■ **Try it**: Without carrying over a single picture, write out the records below exactly.

[Data records]

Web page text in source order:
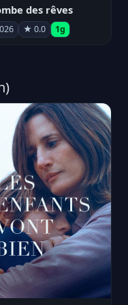
des rêves
★ 0.0 1g
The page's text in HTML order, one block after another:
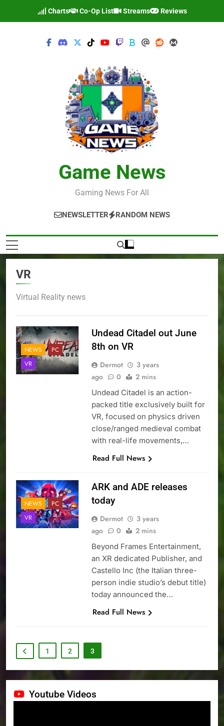
Charts Co-Op List Streams Reviews
Game News
Gaming News For All
NEWSLETTER RANDOM NEWS
VR
Virtual Reality news
NEWS
PC
VR
Undead Citadel out June
8th on VR
Dermot
3 years
ago
0 2 mins
Undead Citadel is an action-
packed title exclusively built for
VR, focused on physics driven
close/ranged medieval combat
with real-life movements,…
Read Full News
NEWS
PC
VR
ARK and ADE releases
today
Dermot
3 years
ago
0 2 mins
Beyond Frames Entertainment,
an XR dedicated Publisher, and
Castello Inc (the Italian three-
person indie studio’s debut title)
today announced the…
Read Full News
1 2 3
Youtube Videos
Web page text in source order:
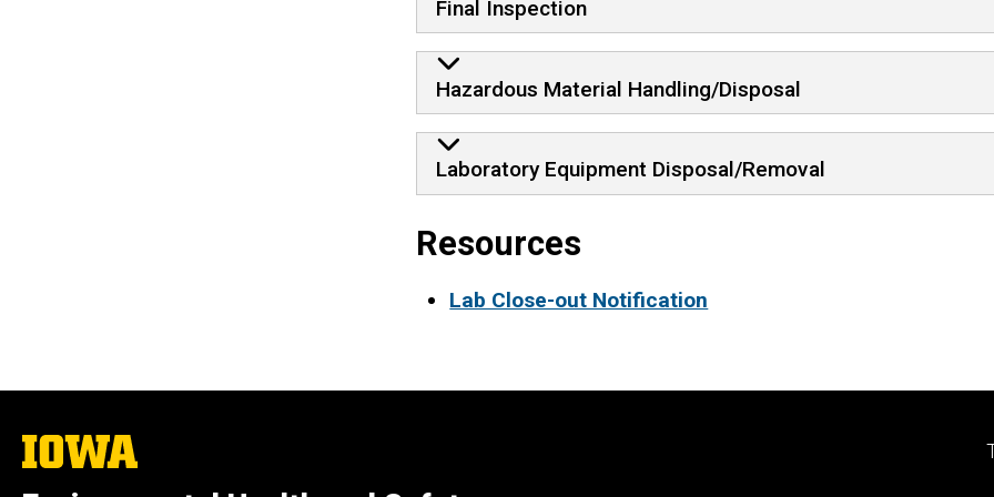
Final Inspection
Hazardous Material Handling/Disposal
Laboratory Equipment Disposal/Removal
Resources
Lab Close-out Notification
The
University
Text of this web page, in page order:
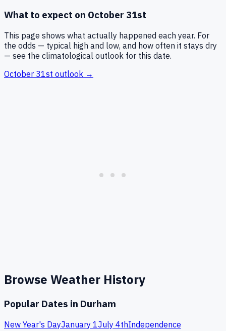
What to expect on October 31st
This page shows what actually happened each year. For
the odds — typical high and low, and how often it stays dry
— see the climatological outlook for this date.
October 31st outlook →
Browse Weather History
Popular Dates in Durham
New Year's DayJanuary 1July 4thIndependence
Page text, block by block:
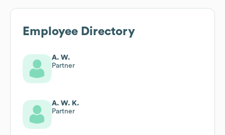
Employee Directory
A. W.
Partner
A. W. K.
Partner
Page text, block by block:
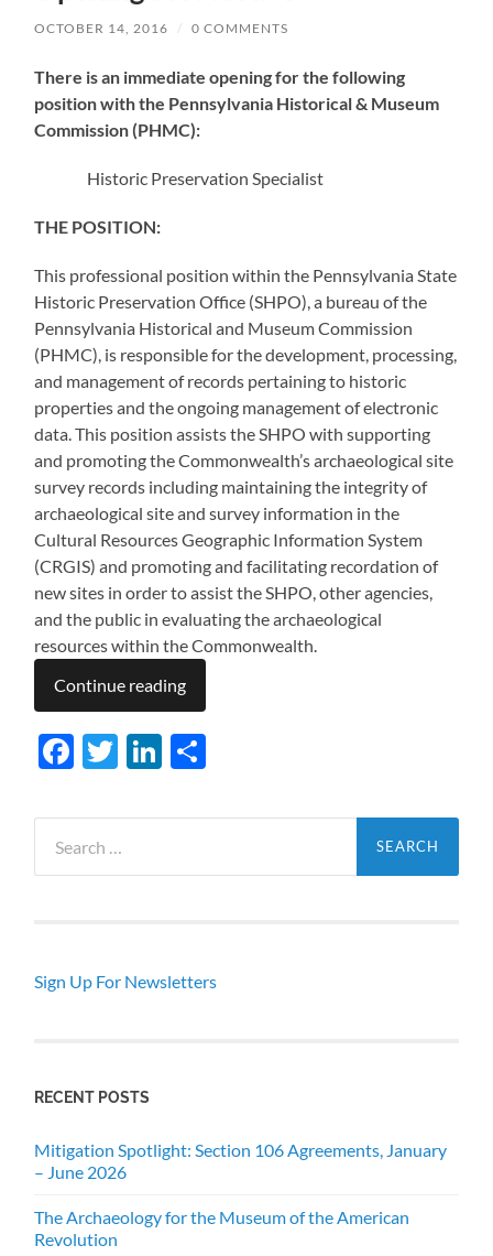
OCTOBER 14, 2016 / 0 COMMENTS
There is an immediate opening for the following
position with the Pennsylvania Historical & Museum
Commission (PHMC):
Historic Preservation Specialist
THE POSITION:
This professional position within the Pennsylvania State
Historic Preservation Office (SHPO), a bureau of the
Pennsylvania Historical and Museum Commission
(PHMC), is responsible for the development, processing,
and management of records pertaining to historic
properties and the ongoing management of electronic
data. This position assists the SHPO with supporting
and promoting the Commonwealth’s archaeological site
survey records including maintaining the integrity of
archaeological site and survey information in the
Cultural Resources Geographic Information System
(CRGIS) and promoting and facilitating recordation of
new sites in order to assist the SHPO, other agencies,
and the public in evaluating the archaeological
resources within the Commonwealth.
Continue reading
Facebook
TwitterLinkedIn
for:
Sign Up For Newsletters
RECENT POSTS
Mitigation Spotlight: Section 106 Agreements, January
– June 2026
The Archaeology for the Museum of the American
Revolution
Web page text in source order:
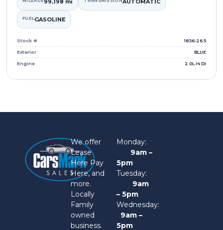
99,198 mi AUTOMATIC
FUELGASOLINE
Stock # 1836-26.5
Exterior BLUE
Engine 2.0L I4 DI
We offer
Lease
Here Pay
Here, and
more.
Locally
Family
owned
business.
Monday:
9am –
5pm
Tuesday:
9am
– 5pm
Wednesday:
9am –
5pm
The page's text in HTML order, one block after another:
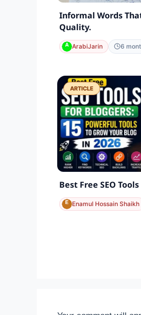
Informal Words
Quality.
ArabiJarin 6
ARTICLE
Best Free SEO
Enamul Hossain Shaikh
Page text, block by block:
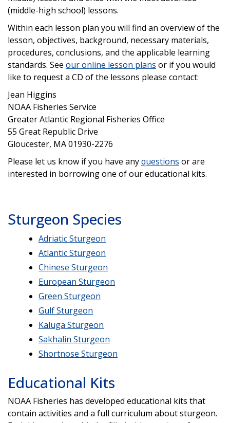
(middle-high school) lessons.
Within each lesson plan you will find an overview of the
lesson, objectives, background, necessary materials,
procedures, conclusions, and the applicable learning
standards. See our online lesson plans or if you would
like to request a CD of the lessons please contact:
Jean Higgins
NOAA Fisheries Service
Greater Atlantic Regional Fisheries Office
55 Great Republic Drive
Gloucester, MA 01930-2276
Please let us know if you have anyquestions or are
interested in borrowing one of our educational kits.
Sturgeon Species
Adriatic Sturgeon
Atlantic Sturgeon
Chinese Sturgeon
European Sturgeon
Green Sturgeon
Gulf Sturgeon
Kaluga Sturgeon
Sakhalin Sturgeon
Shortnose Sturgeon
Educational Kits
NOAA Fisheries has developed educational kits that
contain activities and a full curriculum about sturgeon.
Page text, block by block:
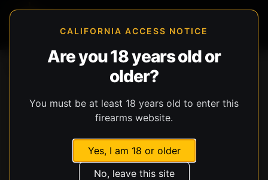
CALIFORNIA ACCESS NOTICE
Are you 18 years old or
older?
You must be at least 18 years old to enter this
firearms website.
Yes, I am 18 or older
No, leave this site
Firearms
Axis 2 XP
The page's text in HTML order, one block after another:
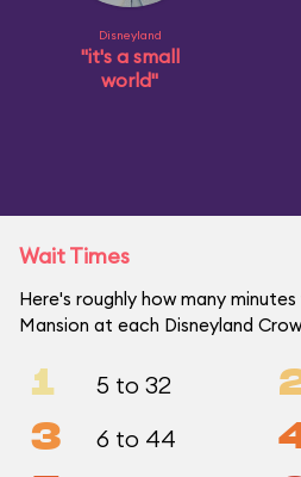
Disneyland
"it's a small
world"
Wait Times
Here's roughly how many
Mansion at each Disneyland
1 5 to 32
3 6 to 44
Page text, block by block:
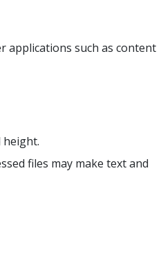
applications such as content
height.
files may make text and
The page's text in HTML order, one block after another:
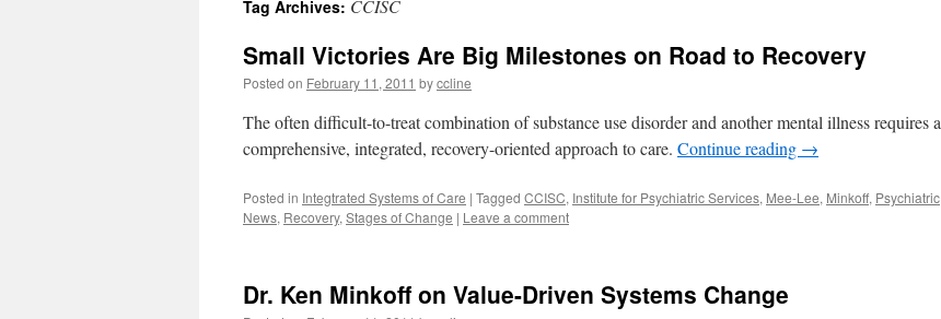
content
Tag Archives: CCISC
Small Victories Are Big Milestones on Road to Recovery
Posted on February 11, 2011 byccline
The often difficult-to-treat combination of substance use disorder and another mental illness requires a
comprehensive, integrated, recovery-oriented approach to care. Continue reading →
Posted in Integtrated Systems of Care | Tagged CCISC, Institute for Psychiatric Services, Mee-Lee, Minkoff, Psychiatric
News, Recovery, Stages of Change | Leave a comment
Dr. Ken Minkoff on Value-Driven Systems Change
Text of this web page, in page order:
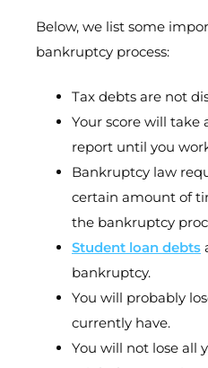
Below, we list some
bankruptcy process:
Tax debts are not
Your score will take
report until you
Bankruptcy law
certain amount of
the bankruptcy
Student loan debts
bankruptcy.
You will probably
currently have.
You will not lose all
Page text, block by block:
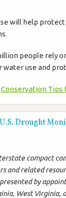
will help
people rely
water use and
Tips
U.S. Drought
compact
and related
by
West Virginia,
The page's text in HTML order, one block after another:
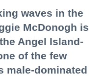
waves in the
McDonogh is
Angel Island-
of the few
male-dominated
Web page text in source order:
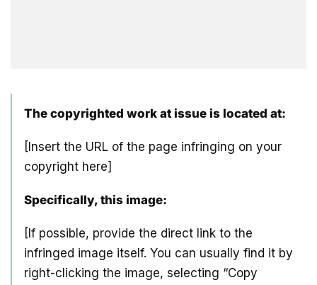
The copyrighted work at issue is located at:
[Insert the URL of the page infringing on your
copyright here]
Specifically, this image:
[If possible, provide the direct link to the
infringed image itself. You can usually find it by
right-clicking the image, selecting “Copy
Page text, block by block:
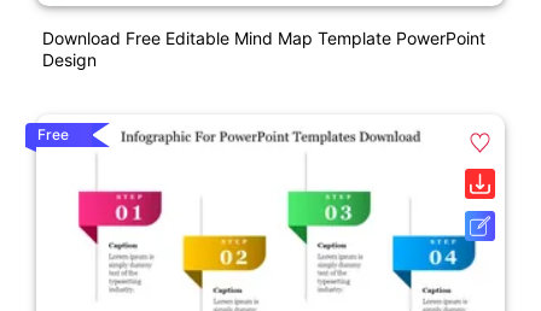
Download Free Editable Mind Map Template PowerPoint
Design
Free
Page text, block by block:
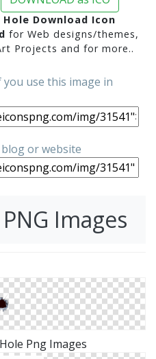
Hole Download Icon
for Web designs/themes,
Projects and for more..
you use this image in
or website
Images
Png Images
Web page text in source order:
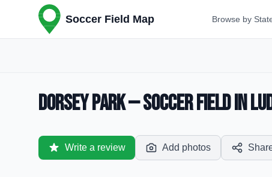
Soccer Field Map Browse by
Dorsey Park — Soccer Field in
Write a review Add photos
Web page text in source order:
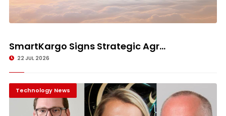
SmartKargo Signs Strategic Agr...
22 JUL 2026
Technology News

[/Data records]

■ **Exercise response**:
Web page text in source order:
des rêves
★ 0.0 1g
The page's text in HTML order, one block after another:
Charts Co-Op List Streams Reviews
Game News
Gaming News For All
NEWSLETTER RANDOM NEWS
VR
Virtual Reality news
NEWS
PC
VR
Undead Citadel out June
8th on VR
Dermot
3 years
ago
0 2 mins
Undead Citadel is an action-
packed title exclusively built for
VR, focused on physics driven
close/ranged medieval combat
with real-life movements,…
Read Full News
NEWS
PC
VR
ARK and ADE releases
today
Dermot
3 years
ago
0 2 mins
Beyond Frames Entertainment,
an XR dedicated Publisher, and
Castello Inc (the Italian three-
person indie studio’s debut title)
today announced the…
Read Full News
1 2 3
Youtube Videos
Web page text in source order:
Final Inspection
Hazardous Material Handling/Disposal
Laboratory Equipment Disposal/Removal
Resources
Lab Close-out Notification
The
University
Text of this web page, in page order:
What to expect on October 31st
This page shows what actually happened each year. For
the odds — typical high and low, and how often it stays dry
— see the climatological outlook for this date.
October 31st outlook →
Browse Weather History
Popular Dates in Durham
New Year's DayJanuary 1July 4thIndependence
Page text, block by block:
Employee Directory
A. W.
Partner
A. W. K.
Partner
Page text, block by block:
OCTOBER 14, 2016 / 0 COMMENTS
There is an immediate opening for the following
position with the Pennsylvania Historical & Museum
Commission (PHMC):
Historic Preservation Specialist
THE POSITION:
This professional position within the Pennsylvania State
Historic Preservation Office (SHPO), a bureau of the
Pennsylvania Historical and Museum Commission
(PHMC), is responsible for the development, processing,
and management of records pertaining to historic
properties and the ongoing management of electronic
data. This position assists the SHPO with supporting
and promoting the Commonwealth’s archaeological site
survey records including maintaining the integrity of
archaeological site and survey information in the
Cultural Resources Geographic Information System
(CRGIS) and promoting and facilitating recordation of
new sites in order to assist the SHPO, other agencies,
and the public in evaluating the archaeological
resources within the Commonwealth.
Continue reading
Facebook
TwitterLinkedIn
for:
Sign Up For Newsletters
RECENT POSTS
Mitigation Spotlight: Section 106 Agreements, January
– June 2026
The Archaeology for the Museum of the American
Revolution
Web page text in source order:
99,198 mi AUTOMATIC
FUELGASOLINE
Stock # 1836-26.5
Exterior BLUE
Engine 2.0L I4 DI
We offer
Lease
Here Pay
Here, and
more.
Locally
Family
owned
business.
Monday:
9am –
5pm
Tuesday:
9am
– 5pm
Wednesday:
9am –
5pm
The page's text in HTML order, one block after another:
Informal Words
Quality.
ArabiJarin 6
ARTICLE
Best Free SEO
Enamul Hossain Shaikh
Page text, block by block:
(middle-high school) lessons.
Within each lesson plan you will find an overview of the
lesson, objectives, background, necessary materials,
procedures, conclusions, and the applicable learning
standards. See our online lesson plans or if you would
like to request a CD of the lessons please contact:
Jean Higgins
NOAA Fisheries Service
Greater Atlantic Regional Fisheries Office
55 Great Republic Drive
Gloucester, MA 01930-2276
Please let us know if you have anyquestions or are
interested in borrowing one of our educational kits.
Sturgeon Species
Adriatic Sturgeon
Atlantic Sturgeon
Chinese Sturgeon
European Sturgeon
Green Sturgeon
Gulf Sturgeon
Kaluga Sturgeon
Sakhalin Sturgeon
Shortnose Sturgeon
Educational Kits
NOAA Fisheries has developed educational kits that
contain activities and a full curriculum about sturgeon.
Page text, block by block:
CALIFORNIA ACCESS NOTICE
Are you 18 years old or
older?
You must be at least 18 years old to enter this
firearms website.
Yes, I am 18 or older
No, leave this site
Firearms
Axis 2 XP
The page's text in HTML order, one block after another:
Disneyland
"it's a small
world"
Wait Times
Here's roughly how many
Mansion at each Disneyland
1 5 to 32
3 6 to 44
Page text, block by block:
applications such as content
height.
files may make text and
The page's text in HTML order, one block after another:
content
Tag Archives: CCISC
Small Victories Are Big Milestones on Road to Recovery
Posted on February 11, 2011 byccline
The often difficult-to-treat combination of substance use disorder and another mental illness requires a
comprehensive, integrated, recovery-oriented approach to care. Continue reading →
Posted in Integtrated Systems of Care | Tagged CCISC, Institute for Psychiatric Services, Mee-Lee, Minkoff, Psychiatric
News, Recovery, Stages of Change | Leave a comment
Dr. Ken Minkoff on Value-Driven Systems Change
Text of this web page, in page order:
Below, we list some
bankruptcy process:
Tax debts are not
Your score will take
report until you
Bankruptcy law
certain amount of
the bankruptcy
Student loan debts
bankruptcy.
You will probably
currently have.
You will not lose all
Page text, block by block:
will help
people rely
water use and
Tips
U.S. Drought
compact
and related
by
West Virginia,
The page's text in HTML order, one block after another:
waves in the
McDonogh is
Angel Island-
of the few
male-dominated
Web page text in source order:
The copyrighted work at issue is located at:
[Insert the URL of the page infringing on your
copyright here]
Specifically, this image:
[If possible, provide the direct link to the
infringed image itself. You can usually find it by
right-clicking the image, selecting “Copy
Page text, block by block:
Download Free Editable Mind Map Template PowerPoint
Design
Free
Page text, block by block:
Hole Download Icon
for Web designs/themes,
Projects and for more..
you use this image in
or website
Images
Png Images
Web page text in source order:
Soccer Field Map Browse by
Dorsey Park — Soccer Field in
Write a review Add photos
Web page text in source order:
SmartKargo Signs Strategic Agr...
22 JUL 2026
Technology News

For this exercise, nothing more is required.